* Q2 profit 60.6 bln rupees vs estimate of 59 bln
* Higher subsidy, exploration write-offs weigh on profitability
* ONGC shares close 1.1 pct higher in Mumbai trade
India's Oil and Natural Gas Corp on Wednesday reported modest profit growth in the second quarter, raising concerns about its ability to finance a major investment programme while shouldering the burden of hefty domestic subsidies.
"The realisations (earnings per barrel) are much less than what we need to maintain production," ONGC Chairman Sudhir Vasudeva told reporters in New Delhi, adding that if the current situation continues, the company may have to draw down reserves.
"It will not only affect us but also reflect on (overseas arm) ONGC Videsh because the cost of capital will increase."
India imports nearly 80 percent of its crude needs. Its state-run oil firms have been hit hard this year because the government, facing tough state and national elections, has not allowed significant increases in retail fuel prices to offset the impact of higher crude prices and a sharp fall in the rupee.
Fuel subsidies for the fiscal year ending March 2014 are expected to be 1.4 trillion rupees ($22 billion), more than double the budgeted number. Explorers such as ONGC and Oil India are forced to share the burden by selling crude to state refiners at a fixed $56 per barrel discount to global prices.
ONGC posted a net profit of 60.64 billion rupees ($953 million) for the quarter ended Sept. 30, up 2.8 percent from 58.97 billion rupees last year. Net sales rose 12.8 percent to 223.12 billion rupees.
Analysts, on average, had expected a net profit of 59 billion rupees, according to Thomson Reuters Starmine data.

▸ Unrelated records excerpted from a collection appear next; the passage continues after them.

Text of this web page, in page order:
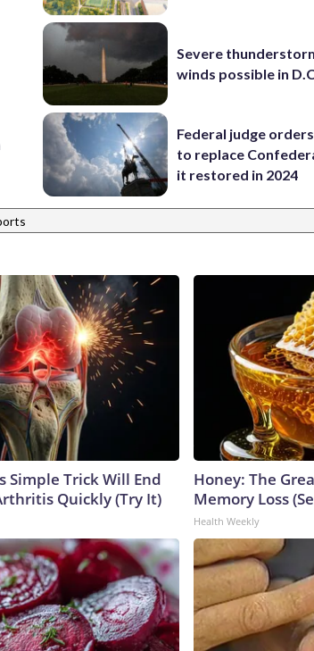
Severe
winds possible in
Federal judge
to replace
it restored in 2024
Simple Trick Will End
Quickly (Try It)
Honey: The
Memory Loss
Health Weekly
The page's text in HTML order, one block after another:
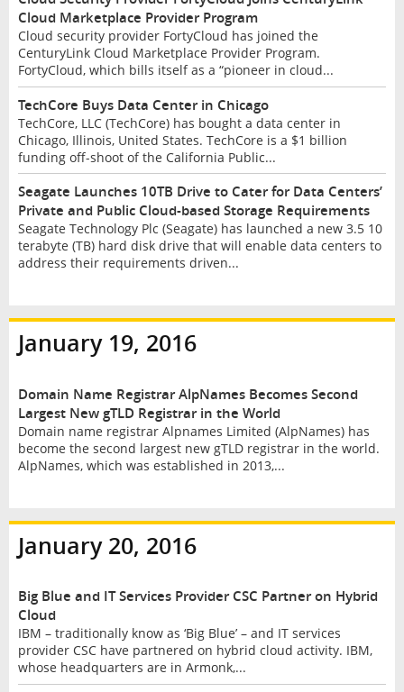
Cloud Marketplace Provider Program
Cloud security provider FortyCloud has joined the
CenturyLink Cloud Marketplace Provider Program.
FortyCloud, which bills itself as a “pioneer in cloud...
TechCore Buys Data Center in Chicago
TechCore, LLC (TechCore) has bought a data center in
Chicago, Illinois, United States. TechCore is a $1 billion
funding off-shoot of the California Public...
Seagate Launches 10TB Drive to Cater for Data Centers’
Private and Public Cloud-based Storage Requirements
Seagate Technology Plc (Seagate) has launched a new 3.5 10
terabyte (TB) hard disk drive that will enable data centers to
address their requirements driven...
January 19, 2016
Domain Name Registrar AlpNames Becomes Second
Largest New gTLD Registrar in the World
Domain name registrar Alpnames Limited (AlpNames) has
become the second largest new gTLD registrar in the world.
AlpNames, which was established in 2013,...
January 20, 2016
Big Blue and IT Services Provider CSC Partner on Hybrid
Cloud
IBM – traditionally know as ‘Big Blue’ – and IT services
provider CSC have partnered on hybrid cloud activity. IBM,
whose headquarters are in Armonk,...
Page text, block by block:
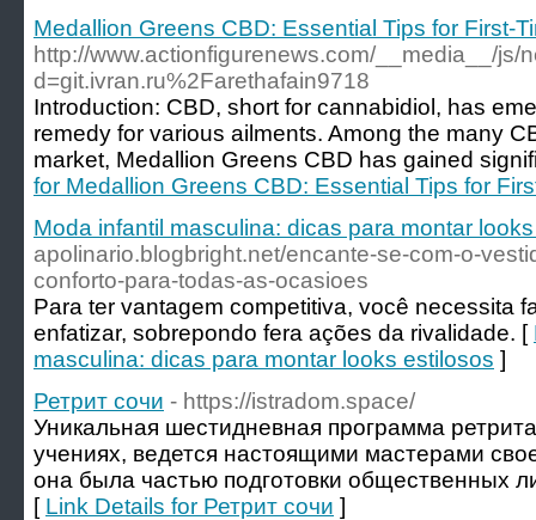
Medallion Greens CBD: Essential Tips for First-
http://www.actionfigurenews.com/__media__/js/
d=git.ivran.ru%2Farethafain9718
Introduction: CBD, short for cannabidiol, has
remedy for various ailments. Among the many
market, Medallion Greens CBD has gained
for Medallion Greens CBD: Essential Tips for
Moda infantil masculina: dicas para montar
apolinario.blogbright.net/encante-se-com-o-
conforto-para-todas-as-ocasioes
Para ter vantagem competitiva, você necessita
enfatizar, sobrepondo fera ações da rivalidade. [
masculina: dicas para montar looks estilosos ]
Ретрит сочи - https://istradom.space/
Уникальная шестидневная программа
учениях, ведется настоящими мастерами
она была частью подготовки общественных
[ Link Details for Ретрит сочи ]
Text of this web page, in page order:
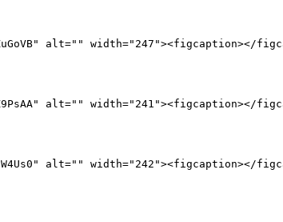
alt="" width="247"><figcaption></
alt="" width="241"><figcaption></
alt="" width="242"><figcaption></
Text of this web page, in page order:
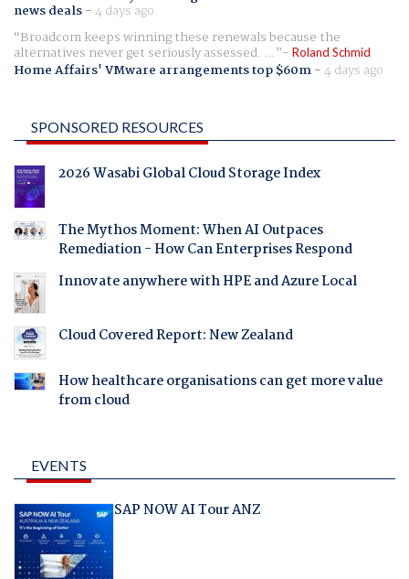
news deals-4 days ago
Broadcom keeps winning these renewals because the
alternatives never get seriously assessed. ... Roland Schmid
Home Affairs' VMware arrangements top $60m-4 days ago
SPONSORED RESOURCES
2026 Wasabi Global Cloud Storage Index
The Mythos Moment: When AI Outpaces
Remediation - How Can Enterprises Respond
Innovate anywhere with HPE and Azure Local
Cloud Covered Report: New Zealand
How healthcare organisations can get more value
from cloud
EVENTS
SAP NOW AI Tour ANZ
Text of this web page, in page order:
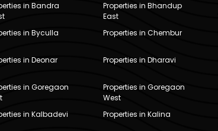
in Bandra
Properties in Bhandup
East
in Byculla Properties in Chembur
in Deonar Properties in Dharavi
in Goregaon
Properties in Goregaon
West
in Kalbadevi Properties in Kalina
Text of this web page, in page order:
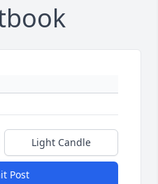
Light Candle
Post
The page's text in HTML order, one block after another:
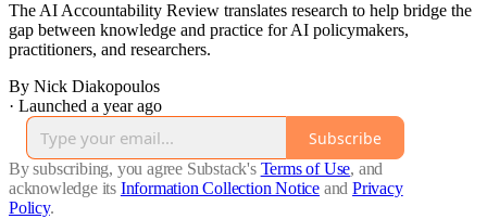
The AI Accountability Review translates research to help bridge the
gap between knowledge and practice for AI policymakers,
practitioners, and researchers.
By Nick Diakopoulos
· Launched a year ago
Subscribe
By subscribing, you agree Substack's Terms of Use, and
acknowledge its Information Collection Notice and Privacy
Policy.
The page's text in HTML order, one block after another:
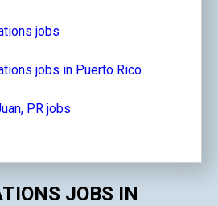
jobs
jobs in Puerto Rico
PR jobs
JOBS IN
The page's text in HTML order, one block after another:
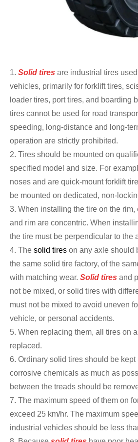
1. Solid tires are industrial tires
vehicles, primarily for forklift tires,
loader tires, port tires, and boarding
tires cannot be used for road
speeding, long-distance and long-
operation are strictly prohibited.
2. Tires should be mounted on
specified model and size. For
noses and are quick-mount forklift
be mounted on dedicated, non-
3. When installing the tire on the rim,
and rim are concentric. When
the tire must be perpendicular to the
4. The solid tires on any axle should
the same solid tire factory, of the
with matching wear. Solid tires and
not be mixed, or solid tires with
must not be mixed to avoid uneven
vehicle, or personal accidents.
5. When replacing them, all tires on
replaced.
6. Ordinary solid tires should be kept
corrosive chemicals as much as
between the treads should be
7. The maximum speed of them on
exceed 25 km/hr. The maximum
industrial vehicles should be less
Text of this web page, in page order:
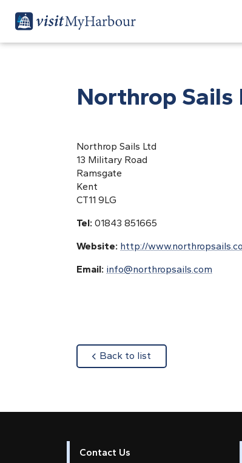
Northrop Sails
Northrop Sails Ltd
13 Military Road
Ramsgate
Kent
CT11 9LG
Tel: 01843 851665
Website: http://
Email: info@northropsails.com
Back to list
Contact Us
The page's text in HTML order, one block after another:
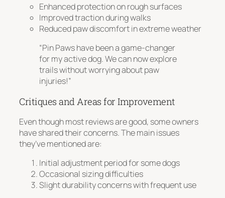
Enhanced protection on rough surfaces
Improved traction during walks
Reduced paw discomfort in extreme weather
“Pin Paws have been a game-changer
for my active dog. We can now explore
trails without worrying about paw
injuries!”
Critiques and Areas for Improvement
Even though most reviews are good, some owners
have shared their concerns. The main issues
they’ve mentioned are:
Initial adjustment period for some dogs
Occasional sizing difficulties
Slight durability concerns with frequent use
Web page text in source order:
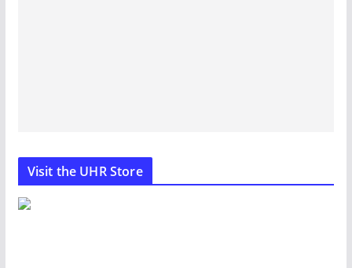
Visit the UHR Store
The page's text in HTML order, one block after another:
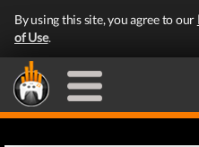
By using this site, you agree to our
of Use.
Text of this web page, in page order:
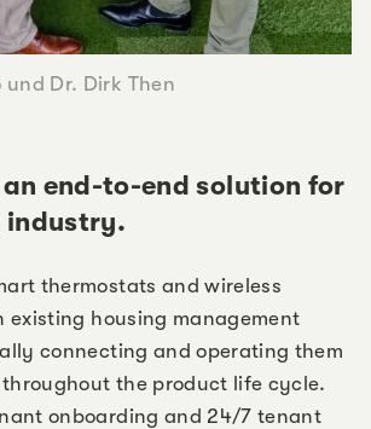
und Dr. Dirk Then
end-to-end solution for
industry.
thermostats and wireless
existing housing management
connecting and operating them
the product life cycle.
onboarding and 24/7 tenant
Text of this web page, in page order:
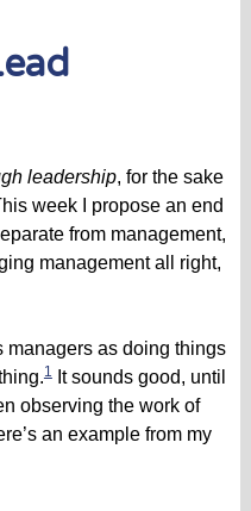
leadership, for the sake
week I propose an end
from management,
management all right,
as doing things
1It sounds good, until
observing the work of
an example from my

"Their margins are under pressure. The subsidy burden is taking its toll, but its not something they have control over," said Jagannadham Thunuguntla, head of research at SMC Global Securities.
These are the first results since ONGC entered into a $2.6 billion deal to acquire a 10 percent stake in Mozambique's offshore Rovuma gas basin. Last month, it also agreed to buy a 12 percent of a Brazilian oil block in a $529 million deal.

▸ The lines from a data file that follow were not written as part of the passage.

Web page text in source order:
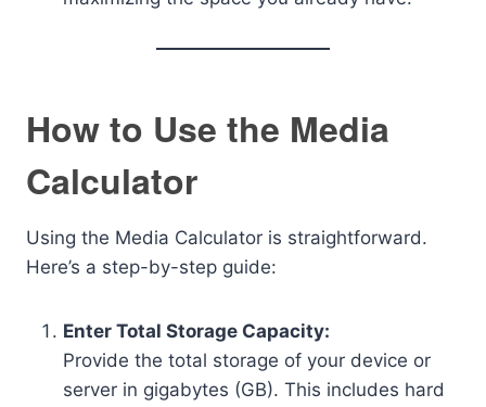
How to Use the Media
Calculator
Using the Media Calculator is straightforward.
Here’s a step-by-step guide:
Enter Total Storage Capacity:
Provide the total storage of your device or
server in gigabytes (GB). This includes hard
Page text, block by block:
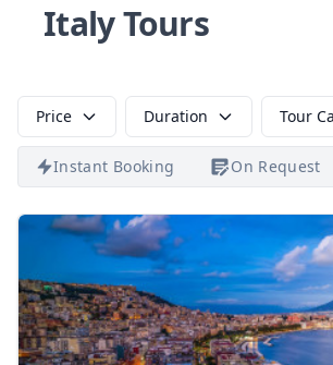
Italy Tours
Price Duration Tour
Instant Booking On Request
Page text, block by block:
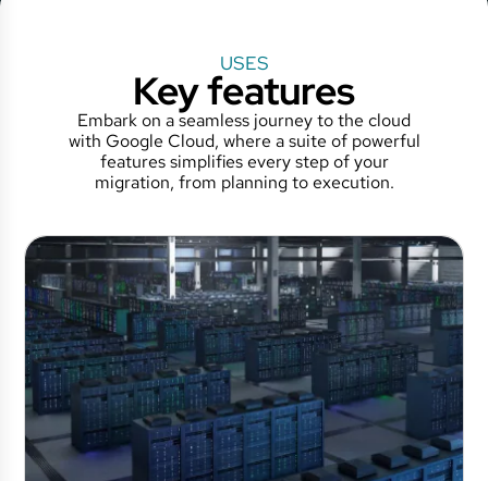
USES
Key features
Embark on a seamless journey to the cloud
with Google Cloud, where a suite of powerful
features simplifies every step of your
migration, from planning to execution.
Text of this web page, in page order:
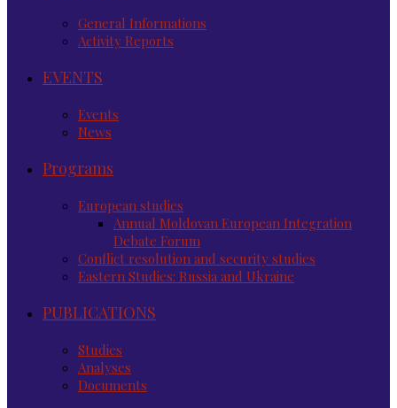
General Informations
Activity Reports
EVENTS
Events
News
Programs
European studies
Annual Moldovan European Integration
Debate Forum
Conflict resolution and security studies
Eastern Studies: Russia and Ukraine
PUBLICATIONS
Studies
Analyses
Documents
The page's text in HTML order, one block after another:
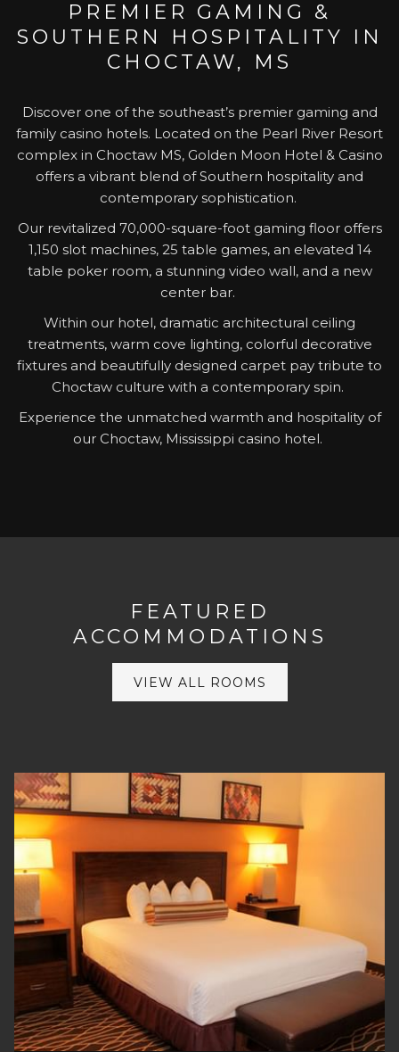
update
the
content
PREMIER GAMING &
SOUTHERN HOSPITALITY IN
CHOCTAW, MS
Discover one of the southeast’s premier gaming and
family casino hotels. Located on the Pearl River Resort
complex in Choctaw MS, Golden Moon Hotel & Casino
offers a vibrant blend of Southern hospitality and
contemporary sophistication.
Our revitalized 70,000-square-foot gaming floor offers
1,150 slot machines, 25 table games, an elevated 14
table poker room, a stunning video wall, and a new
center bar.
Within our hotel, dramatic architectural ceiling
treatments, warm cove lighting, colorful decorative
fixtures and beautifully designed carpet pay tribute to
Choctaw culture with a contemporary spin.
Experience the unmatched warmth and hospitality of
our Choctaw, Mississippi casino hotel.
FEATURED
ACCOMMODATIONS
VIEW ALL ROOMS
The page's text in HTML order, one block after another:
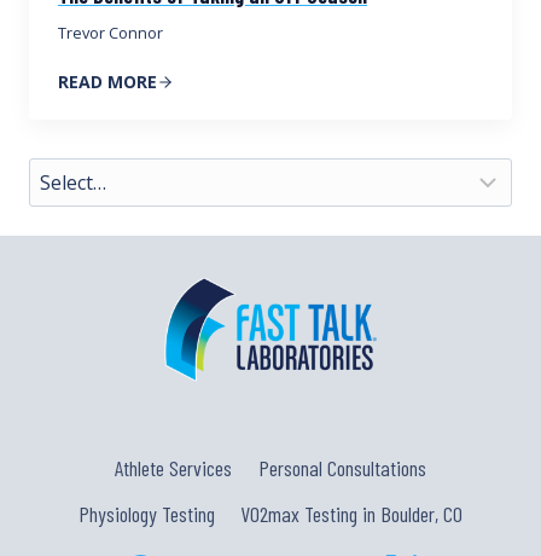
Trevor Connor
READ MORE
Athlete Services
Personal Consultations
Physiology Testing
VO2max Testing in Boulder, CO
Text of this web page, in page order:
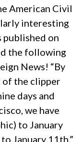
American Civil
interesting
published on
the following
News! “By
of the clipper
days and
we have
to January
January 11th.”

The flat profit may lower the comfort level for investors and lenders at a time when ONGC is raising funds in the debt markets to finance its growth plans.

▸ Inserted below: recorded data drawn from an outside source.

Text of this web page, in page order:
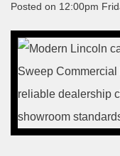
Posted on 12:00pm
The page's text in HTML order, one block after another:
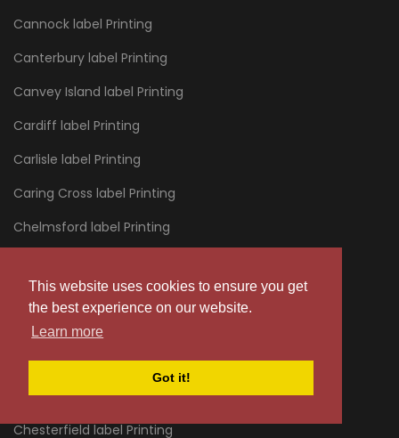
This website uses cookies to ensure you get
the best experience on our website.
Learn more
Got it!
Cannock label Printing
Canterbury label Printing
Canvey Island label Printing
Cardiff label Printing
Carlisle label Printing
Caring Cross label Printing
Chelmsford label Printing
Cheltenham label Printing
Chertsey label Printing
Chessington label Printing
Chester label Printing
Chesterfield label Printing
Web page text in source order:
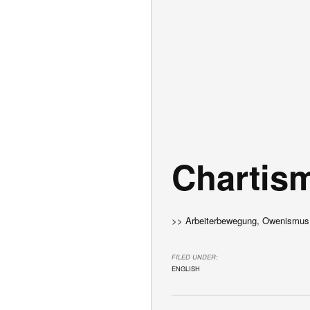
>> Arbeiterbewegung, Owenismus
FILED UNDER:
ENGLISH
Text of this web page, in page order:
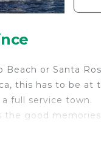
or Santa
this has to be at
full service town.
the good
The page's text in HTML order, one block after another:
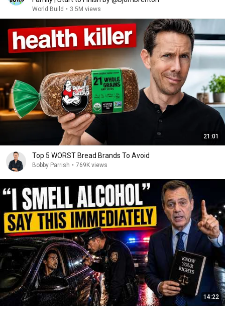
World Build • 3.5M views
21:01
Top 5 WORST Bread Brands To Avoid
Bobby Parrish • 769K views
14:22
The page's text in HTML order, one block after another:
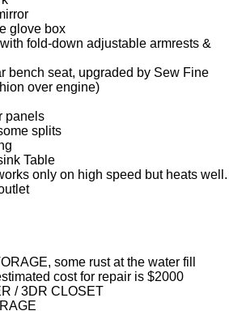
glove box
fold-down adjustable armrests &
bench seat, upgraded by Sew Fine
over engine)
panels
splits
Table
only on high speed but heats well.
some rust at the water fill
cost for repair is $2000
/ 3DR CLOSET
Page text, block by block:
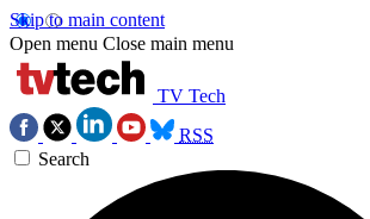
Skip to main content
Open menu Close main menu
TV Tech
RSS
Search
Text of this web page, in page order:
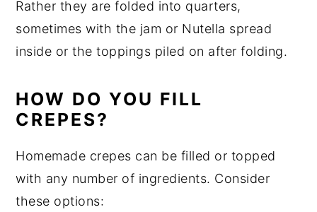
Rather they are folded into quarters,
sometimes with the jam or Nutella spread
inside or the toppings piled on after folding.
HOW DO YOU FILL
CREPES?
Homemade crepes can be filled or topped
with any number of ingredients. Consider
these options:
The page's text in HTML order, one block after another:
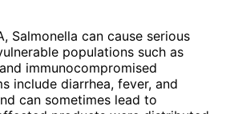
Salmonella can cause serious
populations such as
immunocompromised
include diarrhea, fever, and
can sometimes lead to
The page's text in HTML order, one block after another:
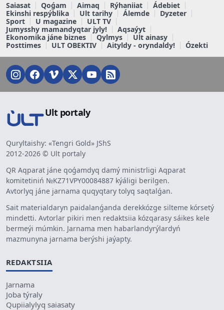
Saiasat Qoǵam Aimaq Rýhaniiat
Ádebiet
Ekinshi respýblika
Ult tarihy Álemde
Dyzeter
Sport
U magazine
ULT TV
Jumysshy mamandyqtar jyly!
Aqsaýyt
Ekonomika jáne biznes
Qylmys
Ult ainasy
Posttimes
ULT OBEKTIV Aityldy - oryndaldy! Ózekti
Ult portaly
Quryltaishy: «Tengri Gold» JShS
2012-2026 © Ult portaly
QR Aqparat jáne qoǵamdyq damý ministrligi Aqparat
komitetiniń №KZ71VPY00084887 kýáligi berilgen.
Avtorlyq jáne jarnama quqyqtary tolyq saqtalǵan.
Sait materialdaryn paidalanǵanda derekkózge silteme kórsetý
mindetti. Avtorlar pikiri men redaktsiia kózqarasy sáikes kele
bermeýi múmkin. Jarnama men habarlandyrýlardyń
mazmunyna jarnama berýshi jaýapty.
REDAKTSIIA
Jarnama
Joba týraly
Qupiialylyq saiasaty

State-owned retailers Indian Oil Corp, Hindustan Petroleum Corp and Bharat Petroleum Corp reported steep profit declines for the quarter, hit by foreign exchange losses and lower subsidy compensation from the government.
Analysts expect the finances of state fuel retailers to remain under pressure for the next few quarters, given their high level of borrowings and the expected delay of about six months in receiving compensation for the losses on fuel sales.
ONGC said it gave discounts of 137.96 billion rupees to state refiners compared with 123.30 billion a year earlier. As a result, its net realisation fell to $44.8 per barrel from $46.8 a barrel a year ago. The company estimates it needs around $60 a barrel to keep operations viable.
Shares of ONGC, India's fourth-biggest company by market value, closed 1.1 percent higher ahead of the results. The stock is nearly flat so far in 2013, compared to a 2 percent fall in the sectoral index.